Third, since the intelligent dictionary works with a limited selection of word forms and their corresponding mistakes, new words that pupils are using frequently should be added systematically to the system, e.g. <*hausaufgabe> for <Hausaufgabe> (‘homework’).

Fourth, a challenging task will be to teach the system that some words are spelled correctly, although the dictionary does not recognize it as a correct word, because the word is newly coined, e.g. <Partyhütchen> (‘party hats’).

4 Discussion and Conclusion

In this study we described the concept and system behind the project IDeRBlog and its workflow for student and teachers.

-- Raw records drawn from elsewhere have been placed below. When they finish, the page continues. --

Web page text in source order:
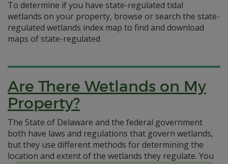
To determine if you have state-regulated tidal
wetlands on your property, browse or search the state-
regulated wetlands index map to find and download
maps of state-regulated
Are There Wetlands on My
Property?
The State of Delaware and the federal government
both have laws and regulations that govern wetlands,
but they use different methods for determining the
location and extent of the wetlands they regulate. You
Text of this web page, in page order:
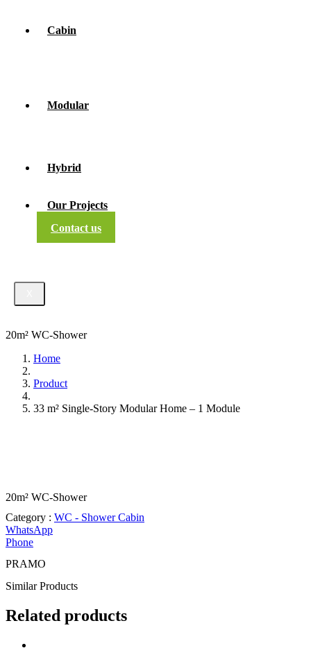
Cabin
Modular
Hybrid
Our Projects
Contact us
20m² WC-Shower
Home
Product
33 m² Single-Story Modular Home – 1 Module
20m² WC-Shower
Category : WC - Shower Cabin
WhatsApp
Phone
PRAMO
SimilarProducts
Related products
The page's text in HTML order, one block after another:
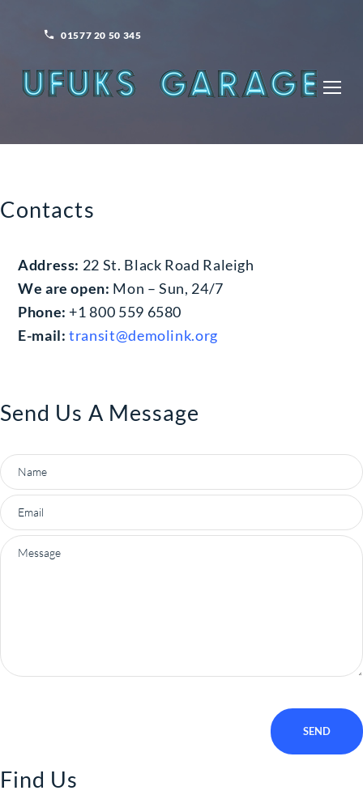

A first evaluation with texts from students are showing promising results for future evaluations and enhancements for the intelligent dictionary. Our findings indicate that the categorized mistakes are corresponding with the mistakes children actually make when writing texts. This is an important finding since the categorization of mistakes is based on a complex systems of phenomena and categories. Due to the proven stability of the system, new words and mistakes can be added to the system in order to make the intelligent dictionary more powerful and to gain significant analysis in future.

The implementation of this system in schools has great advantages for teachers and pupils: First, the teacher gets easily a qualitative analysis of the spelling errors of his/her pupils. Until now qualitative analysis of spelling mistakes of essays need to be done by hand. This is a time consuming process that also requires a lot of knowledge (for details see [19]). Second, based on the results of the qualitative analysis the teachers know which orthographic areas are the most problematic ones of a specific pupil or of a whole group. By using the platform and the possibility of retrieving a qualitative analysis of the number and percentage of spelling mistakes per category the teachers are supported in planning their orthography classes. Furthermore, the system can be used for evaluating the progress of pupils in acquiring the German orthography in general or in acquiring specific categories of the German orthography. The advantage for the pupils is that they can improve their spelling in an attractive digital environment that is based on scientific finding. Therefore, the platform is a trend-setting development and application in the field of E-Learning and learning analytics with methodology in a certain subject - namely German orthography.

The system also has big advantages for researchers in spelling acquisition: It will be the first time that analysis of the used words and their spelling errors are possible. This can have a huge impact on understanding acquisition processes and consequently modifications of teaching and learning approaches.

Although there are many promising advantages, there is also a drawback: The advantages can only be considered if a big community is using the system frequently because analysis for pupils can only be carried out in case there are enough correctly and incorrectly spelled words. This aspect also affects the impact of the interpretation of this preliminary findings. The data basis is limited to 60 short texts from 3rd graders. Therefore, the presented findings show the possibilities of this system, but no real empirical evidence. Since our system is developed for pupils aged from 8 to 12 years, we should also add texts from 4th to 6th graders. The more schools and classes will use the system, the deeper will be the insight in the spelling process and orthographic competence of German speaking users. This is expected to happen in the course of 2016/17 when the whole systems is offered to the public.

In order to improve the intelligent dictionary for the users, the system should grow by adding words and their word forms as well as their possible mistakes based on the texts written by the pupils. Further we plan to predict the performance of students, make personalized recommendations for exercises provided by our platform and benchmark the performance of the student’s progress in spelling acquisition.